Basey is politically subdivided into 51 barangays.

Basey is a municipality in the province of Samar. This little fishing town is about a 45-minute drive away from Tacloban, passing through the famed San Juanico Bridge. Basay is from the Waray word mabaysay, meaning beautiful. The town's name is pronounced “bAsay,” not “basEY.” Basay is said to be Leyte's capital during the American period. It is the current record holder of the world's longest mat or banig, which is presented in the Guinness Book of World Records.

The town of Basey is most famous for its Sohoton Natural Bridge National Park, which is one of the must-see destinations in Eastern Visayas. Situated at Rawis, Brgy.
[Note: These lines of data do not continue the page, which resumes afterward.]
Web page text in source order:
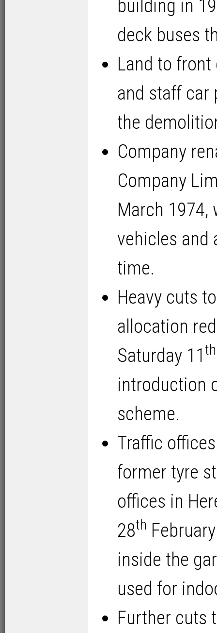
building in
deck buses
Land to
and staff car
the
Company
Company
March 1974,
vehicles and
time.
Heavy cuts
allocation
Saturday 11th
introduction
scheme.
Traffic
former tyre
offices in
28th
inside the
used for
Further cuts
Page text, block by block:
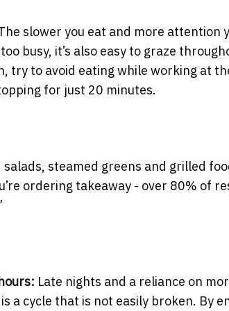
slower you eat and more attention
busy, it’s also easy to graze
try to avoid eating while working at
for just 20 minutes.
salads, steamed greens and grilled
ordering takeaway - over 80% of
Late nights and a reliance on
a cycle that is not easily broken. By
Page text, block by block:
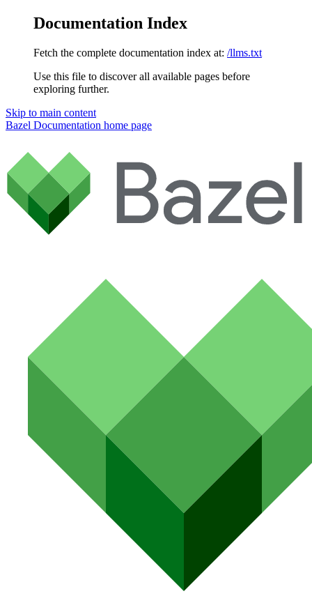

Guirang in Basey, it covers an approximate area of 840 hectares. Fascinating geological features abound in the area of the national park such as caves, hugs, limestone boulders, rock holes, weathered formation rocks and underground rivers. The most prominent assemblages in the park are the cathedral-like caves, which are the Panhulugan I, Panhulugan II, Sohoton and Bugasan.

The Sohoton Natural Bridge is a fantastic huge arch-shaped rock that connects two mountains ridges spanning the Sohoton River. It has a vertical clearance of 23 feet, about 8 meters in width and 40 meters in length. The Stone Bridge is forested at its upper portion while on its underside hang heavy karst formations of giant stalactites forming like swords and rockets.
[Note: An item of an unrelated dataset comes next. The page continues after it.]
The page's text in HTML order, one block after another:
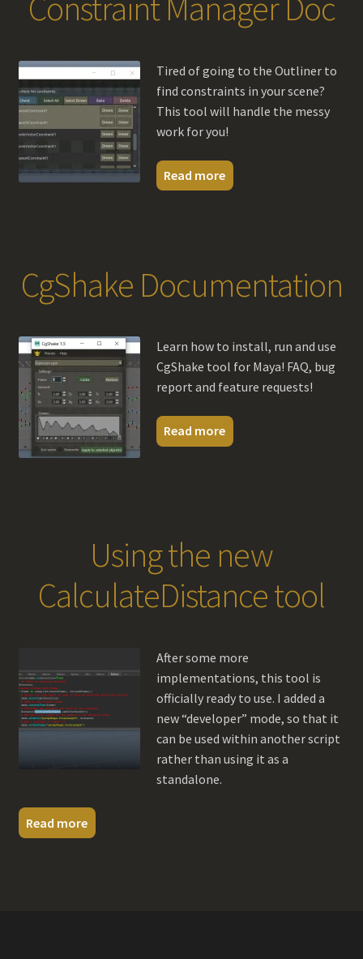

Also located within the Sohoton National Park is the Panhulugan Cliff. It is a high and steep rock formation directly across Panhulugan Cave I. Down this towering cliff is a narrow curve of the Sohoton River wherein passing “bancas” (boats) are dragged during low tide. The name Panhulugan is from the waray-waray word “hulug” which means to drop from atop.

Aside from the spectacular caves of Sohoton Natural Bridge National Park, another distinct landmark of Basey is its old church, the St. Michael the Archangel Parish. This 17th century church resides on top of a hill and was once used by Spanish friars as a place for teaching Christian doctrines. One notable feature of this church is that the walls were constructed using large blocks of limestone – a material that is abundant in Samar. The people of Basey have commendably managed to maintain the church's original design and layout despite the storm that almost destroyed it back in 1880.
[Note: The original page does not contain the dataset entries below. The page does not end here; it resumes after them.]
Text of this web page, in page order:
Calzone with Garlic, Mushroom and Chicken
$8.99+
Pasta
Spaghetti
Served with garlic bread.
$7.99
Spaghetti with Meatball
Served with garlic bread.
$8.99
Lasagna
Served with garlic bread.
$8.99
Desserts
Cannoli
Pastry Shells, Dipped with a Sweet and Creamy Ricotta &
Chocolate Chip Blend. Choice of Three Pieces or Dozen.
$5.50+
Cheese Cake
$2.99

The town annually celebrates the feast of St. Michael, its patron saint, during the month of September. Having weaving as its prime industry, the feast is highlighted by Banigan-Kawayan Festival, where the women of Basey weave a variety of intricately designed mats from sedge grass locally known as tikog. This tradition was handed down from many generations. The festival features a street dancing presentation showcasing the beautiful products made of banig (mat) and kawayan (bamboo).